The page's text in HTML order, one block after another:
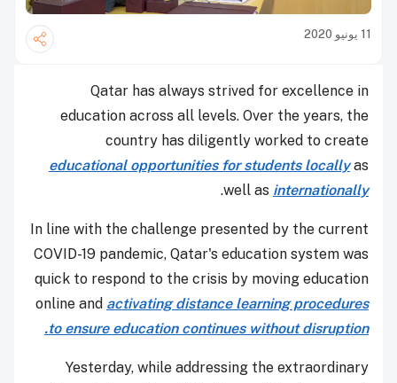
11 يونيو 2020
Qatar has always strived for excellence in
education across all levels. Over the years, the
country has diligently worked to create
educational opportunities for students locallyas
well as internationally
.
In line with the challenge presented by the current
COVID-19 pandemic, Qatar's education system was
quick to respond to the crisis by moving education
online and activating distance learning procedures
to ensure education continues without disruption.
Yesterday, while addressing the extraordinary

━━━━━━━━━━━━━━━━━━━━

*Exercise details*. What lines in the material above contain the word "Qatar"? Copy them out.

*Finished exercise*.
Qatar has always strived for excellence in
COVID-19 pandemic, Qatar's education system was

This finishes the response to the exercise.